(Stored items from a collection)
★ ★ ★ ★ ★ ★ ★

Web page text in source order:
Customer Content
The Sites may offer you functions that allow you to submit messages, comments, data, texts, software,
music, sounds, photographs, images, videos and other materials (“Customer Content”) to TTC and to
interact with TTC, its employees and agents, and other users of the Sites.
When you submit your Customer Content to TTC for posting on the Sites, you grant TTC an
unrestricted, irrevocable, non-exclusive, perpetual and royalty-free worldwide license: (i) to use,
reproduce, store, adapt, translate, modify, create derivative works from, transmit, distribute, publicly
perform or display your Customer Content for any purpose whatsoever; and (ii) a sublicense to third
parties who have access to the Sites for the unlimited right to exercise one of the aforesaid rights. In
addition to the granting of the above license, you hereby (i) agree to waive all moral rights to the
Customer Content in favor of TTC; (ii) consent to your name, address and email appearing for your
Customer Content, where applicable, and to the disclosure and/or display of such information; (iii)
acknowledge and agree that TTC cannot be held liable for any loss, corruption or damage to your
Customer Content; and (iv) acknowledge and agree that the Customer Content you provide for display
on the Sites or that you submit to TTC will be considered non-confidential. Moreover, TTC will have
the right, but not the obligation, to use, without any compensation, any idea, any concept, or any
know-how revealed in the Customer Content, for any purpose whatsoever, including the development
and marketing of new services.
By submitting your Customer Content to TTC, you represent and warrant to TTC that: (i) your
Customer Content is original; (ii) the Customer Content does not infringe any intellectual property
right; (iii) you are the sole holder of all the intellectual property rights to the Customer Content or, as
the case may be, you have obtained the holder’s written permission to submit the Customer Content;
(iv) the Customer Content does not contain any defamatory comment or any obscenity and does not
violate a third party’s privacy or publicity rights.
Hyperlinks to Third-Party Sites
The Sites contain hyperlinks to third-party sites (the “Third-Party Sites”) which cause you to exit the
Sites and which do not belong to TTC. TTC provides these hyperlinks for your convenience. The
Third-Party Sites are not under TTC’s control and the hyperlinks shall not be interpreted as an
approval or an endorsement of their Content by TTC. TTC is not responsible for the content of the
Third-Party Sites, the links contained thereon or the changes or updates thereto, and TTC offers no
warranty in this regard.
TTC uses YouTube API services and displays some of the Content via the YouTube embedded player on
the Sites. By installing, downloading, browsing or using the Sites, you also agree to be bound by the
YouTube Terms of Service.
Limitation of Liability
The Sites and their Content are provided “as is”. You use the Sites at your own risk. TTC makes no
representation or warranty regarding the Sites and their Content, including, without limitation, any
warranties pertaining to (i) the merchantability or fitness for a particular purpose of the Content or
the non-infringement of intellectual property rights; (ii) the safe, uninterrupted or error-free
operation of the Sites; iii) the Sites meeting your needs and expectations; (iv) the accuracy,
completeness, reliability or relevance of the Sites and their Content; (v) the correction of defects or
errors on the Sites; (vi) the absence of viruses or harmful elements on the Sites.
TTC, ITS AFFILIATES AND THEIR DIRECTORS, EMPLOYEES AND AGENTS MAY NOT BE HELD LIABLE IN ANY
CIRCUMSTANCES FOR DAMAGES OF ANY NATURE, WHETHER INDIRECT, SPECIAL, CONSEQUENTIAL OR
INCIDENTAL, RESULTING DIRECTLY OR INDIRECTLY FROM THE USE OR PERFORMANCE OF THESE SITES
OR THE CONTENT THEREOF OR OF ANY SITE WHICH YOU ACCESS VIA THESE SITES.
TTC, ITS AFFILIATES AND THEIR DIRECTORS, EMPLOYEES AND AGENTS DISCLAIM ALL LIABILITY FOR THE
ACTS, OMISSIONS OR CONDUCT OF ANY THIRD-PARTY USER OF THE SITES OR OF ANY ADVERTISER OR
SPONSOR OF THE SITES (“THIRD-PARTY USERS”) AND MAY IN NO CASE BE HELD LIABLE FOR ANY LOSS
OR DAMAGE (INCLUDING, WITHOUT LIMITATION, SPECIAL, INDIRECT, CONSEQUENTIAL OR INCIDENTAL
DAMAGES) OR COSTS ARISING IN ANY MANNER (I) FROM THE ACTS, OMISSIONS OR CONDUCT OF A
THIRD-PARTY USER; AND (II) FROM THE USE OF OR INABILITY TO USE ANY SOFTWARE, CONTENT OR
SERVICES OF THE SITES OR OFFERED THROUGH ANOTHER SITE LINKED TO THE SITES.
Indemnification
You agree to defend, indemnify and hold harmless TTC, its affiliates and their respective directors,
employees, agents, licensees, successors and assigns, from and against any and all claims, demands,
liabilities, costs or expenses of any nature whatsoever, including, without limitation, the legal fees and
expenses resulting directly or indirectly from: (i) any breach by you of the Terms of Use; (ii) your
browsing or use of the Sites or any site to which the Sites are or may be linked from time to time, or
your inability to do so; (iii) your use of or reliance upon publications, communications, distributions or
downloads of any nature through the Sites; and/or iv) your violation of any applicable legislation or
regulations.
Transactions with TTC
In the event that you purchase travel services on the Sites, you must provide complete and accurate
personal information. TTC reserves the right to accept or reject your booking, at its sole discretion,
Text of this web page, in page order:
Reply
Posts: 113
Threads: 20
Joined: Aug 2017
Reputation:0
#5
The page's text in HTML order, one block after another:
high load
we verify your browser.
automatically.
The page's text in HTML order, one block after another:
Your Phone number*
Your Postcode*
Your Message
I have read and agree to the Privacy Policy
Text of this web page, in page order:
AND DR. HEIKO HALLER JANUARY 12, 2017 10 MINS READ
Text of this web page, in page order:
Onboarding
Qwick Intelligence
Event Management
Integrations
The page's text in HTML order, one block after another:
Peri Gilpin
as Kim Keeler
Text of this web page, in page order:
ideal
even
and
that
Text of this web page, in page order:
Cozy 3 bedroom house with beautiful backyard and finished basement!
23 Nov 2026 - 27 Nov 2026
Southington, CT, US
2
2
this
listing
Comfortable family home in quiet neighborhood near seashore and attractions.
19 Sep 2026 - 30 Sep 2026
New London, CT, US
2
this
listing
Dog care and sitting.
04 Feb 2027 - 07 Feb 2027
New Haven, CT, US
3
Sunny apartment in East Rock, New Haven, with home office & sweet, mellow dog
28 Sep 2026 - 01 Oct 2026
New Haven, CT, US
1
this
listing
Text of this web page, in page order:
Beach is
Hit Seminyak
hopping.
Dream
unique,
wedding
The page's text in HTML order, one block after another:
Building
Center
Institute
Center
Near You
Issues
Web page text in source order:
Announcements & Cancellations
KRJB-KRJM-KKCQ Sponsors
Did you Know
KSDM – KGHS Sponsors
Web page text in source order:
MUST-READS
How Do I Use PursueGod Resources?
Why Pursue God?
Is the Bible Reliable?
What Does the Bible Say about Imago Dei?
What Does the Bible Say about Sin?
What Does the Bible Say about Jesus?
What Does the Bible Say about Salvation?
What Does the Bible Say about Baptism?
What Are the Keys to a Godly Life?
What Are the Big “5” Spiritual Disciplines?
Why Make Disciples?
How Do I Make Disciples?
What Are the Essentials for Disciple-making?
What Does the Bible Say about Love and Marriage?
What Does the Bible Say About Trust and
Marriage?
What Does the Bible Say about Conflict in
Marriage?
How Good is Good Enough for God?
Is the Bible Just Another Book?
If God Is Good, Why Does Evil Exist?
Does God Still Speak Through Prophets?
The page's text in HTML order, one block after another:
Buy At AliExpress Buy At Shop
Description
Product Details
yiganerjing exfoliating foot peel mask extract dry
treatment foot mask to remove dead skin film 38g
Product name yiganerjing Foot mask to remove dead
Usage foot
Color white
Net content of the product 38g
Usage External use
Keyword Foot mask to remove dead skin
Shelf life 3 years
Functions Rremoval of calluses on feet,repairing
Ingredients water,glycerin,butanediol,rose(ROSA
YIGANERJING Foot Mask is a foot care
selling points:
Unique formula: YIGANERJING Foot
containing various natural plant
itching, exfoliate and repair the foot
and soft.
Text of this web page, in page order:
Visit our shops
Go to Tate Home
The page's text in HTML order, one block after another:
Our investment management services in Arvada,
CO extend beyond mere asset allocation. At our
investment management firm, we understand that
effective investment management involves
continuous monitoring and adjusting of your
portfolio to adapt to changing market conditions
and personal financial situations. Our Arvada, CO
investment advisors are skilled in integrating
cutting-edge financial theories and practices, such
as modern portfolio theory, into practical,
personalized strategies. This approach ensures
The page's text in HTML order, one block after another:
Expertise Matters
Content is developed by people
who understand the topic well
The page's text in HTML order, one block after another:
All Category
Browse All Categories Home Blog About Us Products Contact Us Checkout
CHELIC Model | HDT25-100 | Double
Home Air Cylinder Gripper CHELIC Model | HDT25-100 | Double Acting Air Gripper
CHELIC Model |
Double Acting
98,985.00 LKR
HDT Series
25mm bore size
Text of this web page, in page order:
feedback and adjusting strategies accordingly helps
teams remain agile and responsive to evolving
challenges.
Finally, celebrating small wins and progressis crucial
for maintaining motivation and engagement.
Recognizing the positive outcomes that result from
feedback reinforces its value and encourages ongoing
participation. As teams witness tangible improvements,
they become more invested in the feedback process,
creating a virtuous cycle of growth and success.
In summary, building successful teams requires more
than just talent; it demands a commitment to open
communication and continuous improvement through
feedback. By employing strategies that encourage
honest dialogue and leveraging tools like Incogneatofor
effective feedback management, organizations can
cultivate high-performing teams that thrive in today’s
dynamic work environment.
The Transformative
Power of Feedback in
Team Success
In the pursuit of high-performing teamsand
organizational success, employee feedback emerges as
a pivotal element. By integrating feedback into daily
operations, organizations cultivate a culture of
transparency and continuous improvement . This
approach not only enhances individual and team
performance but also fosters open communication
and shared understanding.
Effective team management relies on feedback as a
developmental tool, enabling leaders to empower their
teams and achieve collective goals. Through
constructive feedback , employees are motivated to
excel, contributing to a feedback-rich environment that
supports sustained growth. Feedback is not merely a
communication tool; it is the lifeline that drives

★ ★ ★ ★ ★ ★ ★

(REQUIREMENT)
Retype exactly the lines above, from the one with "errors on the" through the one with "CIRCUMSTANCES FOR DAMAGES", inclusive.

(WORKED SOLUTION)
errors on the Sites; (vi) the absence of viruses or harmful elements on the Sites.
TTC, ITS AFFILIATES AND THEIR DIRECTORS, EMPLOYEES AND AGENTS MAY NOT BE HELD LIABLE IN ANY
CIRCUMSTANCES FOR DAMAGES OF ANY NATURE, WHETHER INDIRECT, SPECIAL, CONSEQUENTIAL OR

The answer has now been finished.